Several factors have come together to make Teleperformance a regional and global leader in outsourced omnichannel customer experience management. The company has tremendous brand strength, boasting over 58,000 employees across 11 countries. The talented and stable professional team is bolstered by a highly qualified and seasoned management, robust technology systems, and strategic excellence.
Teleperformance's quality services are the result of internal control systems including TOPS (Teleperformance Operational Processes and Standards) and BEST (Baseline Enterprise Standard for Teleperformance), and compliance with business and management standards such as COPC (Customer Operations Performance Centers) and ISO 9001. Standardization of procedures enable Teleperformance to make its global network internally consistent, while providing greater control over its operations.
"Teleperformance's offering is based on high-performance technology characterized by integrated networks and excellence in terms of HR management and security standards," Gonzalez said. "The company has developed Teleperformance Client, a multichannel platform with the necessary requirements to deliver a seamless experience to customers.

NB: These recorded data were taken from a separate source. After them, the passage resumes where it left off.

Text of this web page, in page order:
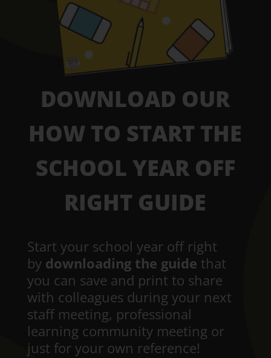
DOWNLOAD OUR
HOW TO START THE
SCHOOL YEAR OFF
RIGHT GUIDE
Start your school year off right
by downloading the guide that
you can save and print to share
with colleagues during your next
staff meeting, professional
learning community meeting or
just for your own reference!
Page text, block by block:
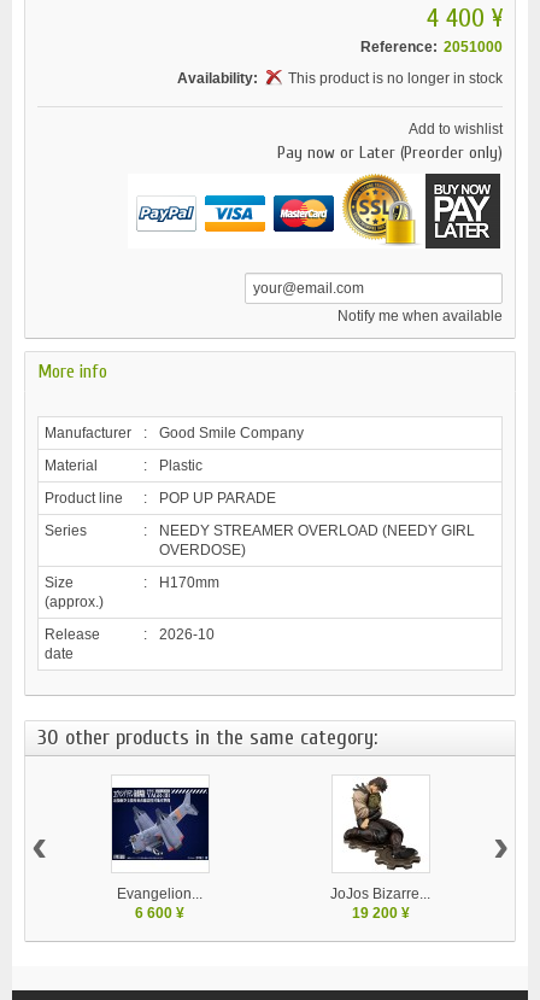
4 400 ¥
Reference: 2051000
Availability:
This product is no longer in stock
Add to wishlist
Pay now or Later (Preorder only)
Notify me when available
More info
Manufacturer :
Good Smile Company
Material
:
Plastic
Product line
:
POP UP PARADE
Series
:
NEEDY STREAMER OVERLOAD (NEEDY GIRL
OVERDOSE)
Size
(approx.)
: H170mm
Release
date
: 2026-10
30 other products in the same category:
Evangelion...
6 600 ¥
JoJos Bizarre...
19 200 ¥
‹ ›
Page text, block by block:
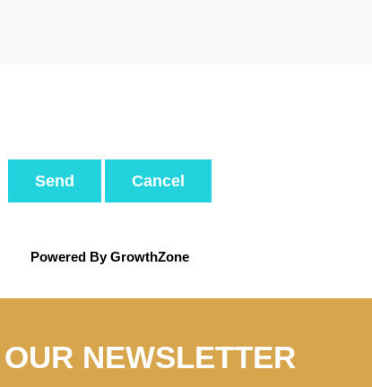
Powered ByGrowthZone
NEWSLETTER
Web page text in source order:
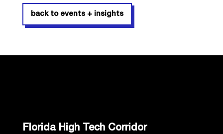
back to events + insights
Florida High Tech Corridor
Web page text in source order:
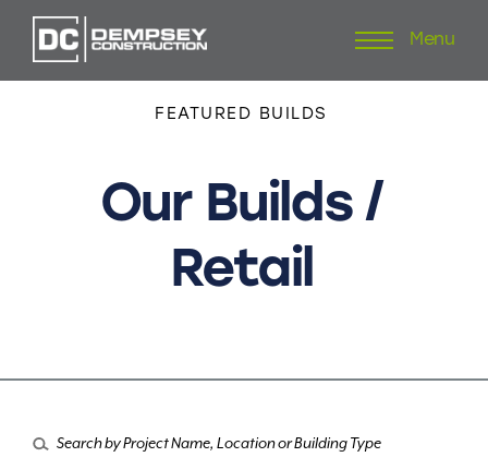
to
Menu
FEATURED BUILDS
Our Builds /
Retail
for:
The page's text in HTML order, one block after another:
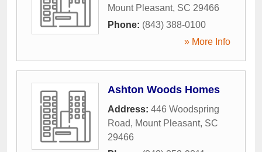
Mount Pleasant, SC 29466
Phone: (843) 388-0100
» More Info
Ashton Woods Homes
Address: 446 Woodspring
Road, Mount Pleasant, SC
29466
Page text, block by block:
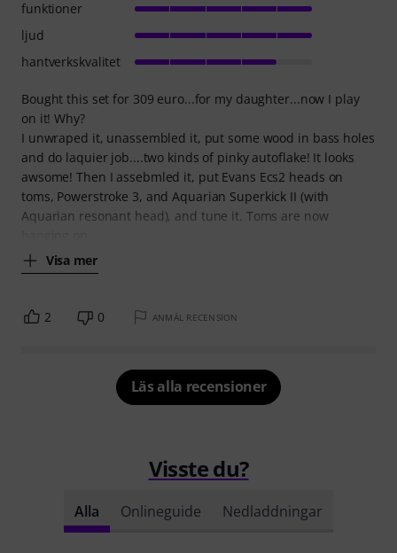
Bought this set for 309 euro...for my daughter...now I play
on it! Why?
I unwraped it, unassembled it, put some wood in bass holes
and do laquier job....two kinds of pinky autoflake! It looks
awsome! Then I assebmled it, put Evans Ecs2 heads on
toms, Powerstroke 3, and Aquarian Superkick II (with
Aquarian resonant head), and tune it. Toms are now
Visa mer
funktioner
ljud
hantverkskvalitet
2 0 ANMÄL RECENSION
Läs alla recensioner
Visste du?
Alla Onlineguide Nedladdningar
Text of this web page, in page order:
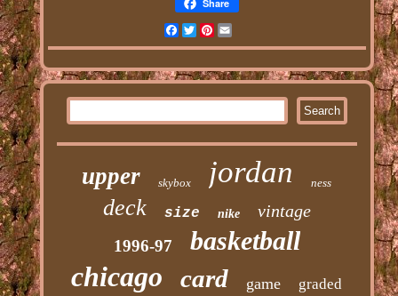
Share
Facebook
Twitter
Pinterest
Email
upper skybox jordan ness
deck size nike vintage
1996-97 basketball
chicago card game graded
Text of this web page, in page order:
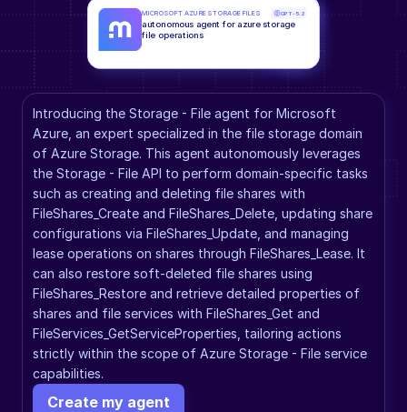
Introducing the Storage - File agent for Microsoft
Azure, an expert specialized in the file storage domain
of Azure Storage. This agent autonomously leverages
the Storage - File API to perform domain-specific tasks
such as creating and deleting file shares with
FileShares_Create and FileShares_Delete, updating share
configurations via FileShares_Update, and managing
lease operations on shares through FileShares_Lease. It
can also restore soft-deleted file shares using
FileShares_Restore and retrieve detailed properties of
shares and file services with FileShares_Get and
FileServices_GetServiceProperties, tailoring actions
strictly within the scope of Azure Storage - File service
capabilities.
Create my agent
MICROSOFT AZURE STORAGE FILES GPT-5.2
autonomous agent for azure storage
file operations
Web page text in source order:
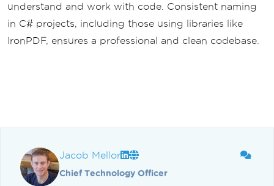
understand and work with code. Consistent naming
in C# projects, including those using libraries like
IronPDF, ensures a professional and clean codebase.
Jacob Mellor
Chief Technology Officer
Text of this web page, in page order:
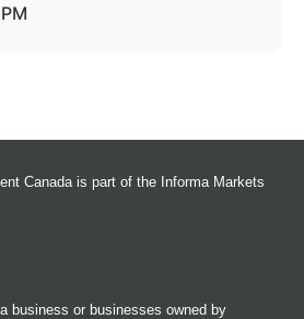
Canada is part of the Informa Markets
business or businesses owned by
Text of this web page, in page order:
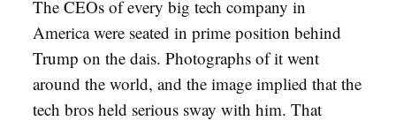
The CEOs of every big tech company in
America were seated in prime position behind
Trump on the dais. Photographs of it went
around the world, and the image implied that the
tech bros held serious sway with him. That
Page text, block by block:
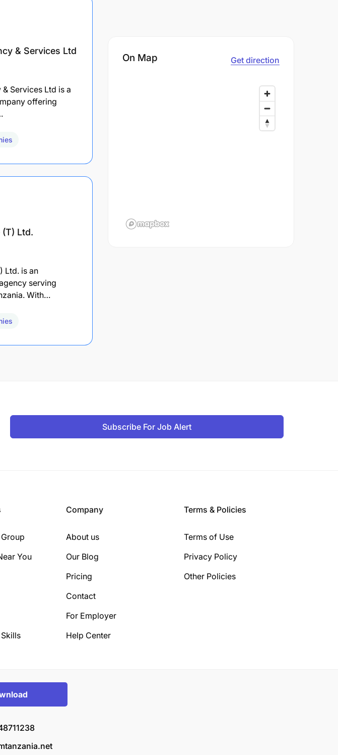
& Services Ltd
Services Ltd is a
offering
(T) Ltd.
Ltd. is an
serving
With…
On Map Get direction
Subscribe For Job Alert
You
Company
About us
Our Blog
Pricing
Contact
For Employer
Help Center
Terms & Policies
Terms of Use
Privacy Policy
Other Policies
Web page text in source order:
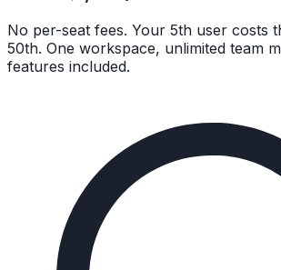
No per-seat fees. Your 5th user costs
50th. One workspace, unlimited team
features included.
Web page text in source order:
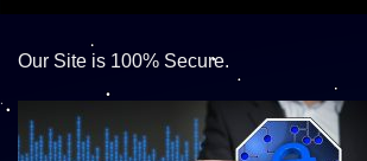
Our Site is 100% Secure.
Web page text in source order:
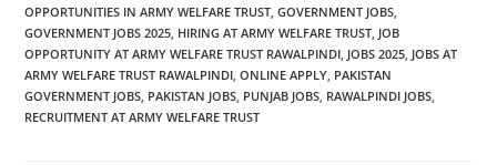
OPPORTUNITIES IN ARMY WELFARE TRUST GOVERNMENT JOBS
GOVERNMENT JOBS 2025 HIRING AT ARMY WELFARE TRUST JOB
OPPORTUNITY AT ARMY WELFARE TRUST RAWALPINDI JOBS 2025 JOBS AT
ARMY WELFARE TRUST RAWALPINDI ONLINE APPLY PAKISTAN
GOVERNMENT JOBS PAKISTAN JOBS PUNJAB JOBS RAWALPINDI JOBS
RECRUITMENT AT ARMY WELFARE TRUST
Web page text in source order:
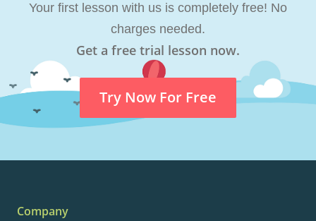
Your first lesson with us is completely free! No
charges needed.
Get a free trial lesson now.
Try Now For Free
Company
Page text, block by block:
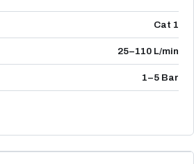
Cat 1
25–110 L/min
1–5 Bar
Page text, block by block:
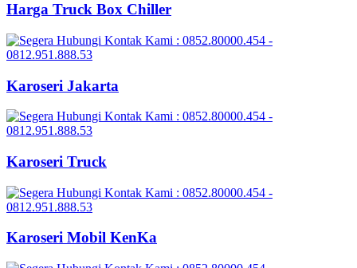
Harga Truck Box Chiller
Karoseri Jakarta
Karoseri Truck
Karoseri Mobil KenKa
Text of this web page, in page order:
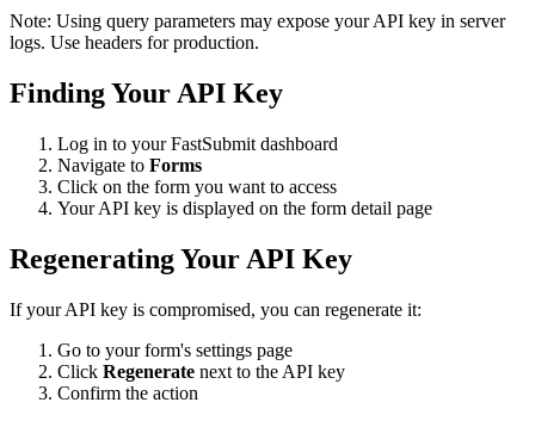
Note: Using query parameters may expose your API key in server
logs. Use headers for production.
Finding Your API Key
Log in to your FastSubmit dashboard
Navigate to Forms
Click on the form you want to access
Your API key is displayed on the form detail page
Regenerating Your API Key
If your API key is compromised, you can regenerate it:
Go to your form's settings page
Click Regenerate next to the API key
Confirm the action
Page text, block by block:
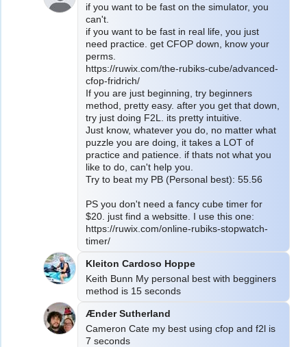
if you want to be fast on the simulator, you
can't.
if you want to be fast in real life, you just
need practice. get CFOP down, know your
perms.
https://ruwix.com/the-rubiks-cube/advanced-
cfop-fridrich/
If you are just beginning, try beginners
method, pretty easy. after you get that down,
try just doing F2L. its pretty intuitive.
Just know, whatever you do, no matter what
puzzle you are doing, it takes a LOT of
practice and patience. if thats not what you
like to do, can't help you.
Try to beat my PB (Personal best): 55.56
PS you don't need a fancy cube timer for
$20. just find a websitte. I use this one:
https://ruwix.com/online-rubiks-stopwatch-
timer/
Kleiton Cardoso Hoppe
Keith Bunn My personal best with begginers
method is 15 seconds
Ænder Sutherland
Cameron Cate my best using cfop and f2l is
7 seconds
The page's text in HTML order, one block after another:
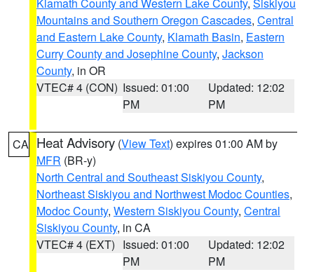
Mountains and Southern Oregon Cascades, Central
and Eastern Lake County, Klamath Basin, Eastern
Curry County and Josephine County, Jackson
County, in OR
VTEC# 4 (CON) Issued: 01:00
PM
Updated: 12:02
PM
CA Heat Advisory (View Text) expires 01:00 AM by
MFR (BR-y)
North Central and Southeast Siskiyou County,
Northeast Siskiyou and Northwest Modoc Counties,
Modoc County, Western Siskiyou County, Central
Siskiyou County, in CA
VTEC# 4 (EXT) Issued: 01:00
PM
Updated: 12:02
PM
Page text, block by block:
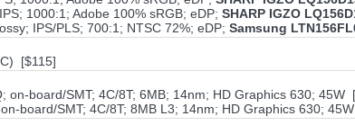
1000:1; Adobe 100% sRGB; eDP; SHARP IGZO
IPS/PLS; 700:1; NTSC 72%; eDP; Samsung
[$115]
board/SMT; 4C/8T; 6MB; 14nm; HD Graphics 630; 45W
board/SMT; 4C/8T; 8MB L3; 14nm; HD Graphics 630;
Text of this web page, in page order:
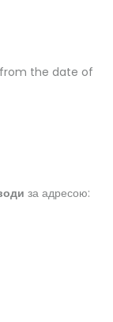
the date of
за адресою:
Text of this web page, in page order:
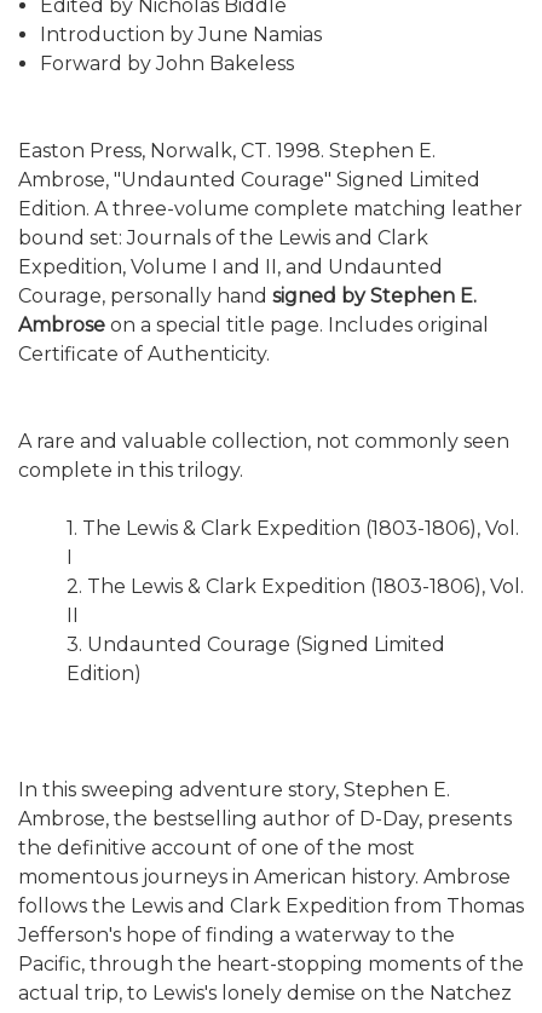
Edited by Nicholas Biddle
Introduction by June Namias
Forward by John Bakeless
Easton Press, Norwalk, CT. 1998. Stephen E.
Ambrose, "Undaunted Courage" Signed Limited
Edition. A three-volume complete matching leather
bound set: Journals of the Lewis and Clark
Expedition, Volume I and II, and Undaunted
Courage, personally hand signed by Stephen E.
Ambrose on a special title page. Includes original
Certificate of Authenticity.
A rare and valuable collection, not commonly seen
complete in this trilogy.
1. The Lewis & Clark Expedition (1803-1806), Vol.
I
2. The Lewis & Clark Expedition (1803-1806), Vol.
II
3. Undaunted Courage (Signed Limited
Edition)
In this sweeping adventure story, Stephen E.
Ambrose, the bestselling author of D-Day, presents
the definitive account of one of the most
momentous journeys in American history. Ambrose
follows the Lewis and Clark Expedition from Thomas
Jefferson's hope of finding a waterway to the
Pacific, through the heart-stopping moments of the
actual trip, to Lewis's lonely demise on the Natchez

All of the channel platforms are integrated with their own workforce management system, guaranteeing high performance and quality."
Security is another strong area for the company. Teleperformance uses best practices to block the introduction of malware, protect personal data, and detect and prevent intrusions. Proprietary tools such as TP SECURITY and TP POLICY allow for close monitoring of agent transactions and ensure regulatory compliance. These are critical service expectation parameters considering Teleperformance has one of the most diversified portfolios in the industry that includes financial services, technology, telecom, Internet and pay TV, healthcare, insurance, energy, and media.
"Teleperformance currently attends to several larger US firms from its delivery centers in Latin America, and its volume of services has significantly increased; in 2015, the company was the nearshoring market leader with a 17 percent share and nearly double the revenues of its closest competitor," Gonzalez said. "The company is expected to maintain its forward momentum, driven by customer loyalty. As of 31 December 2015, the average length of a customer relationship was between 10 and 12 years."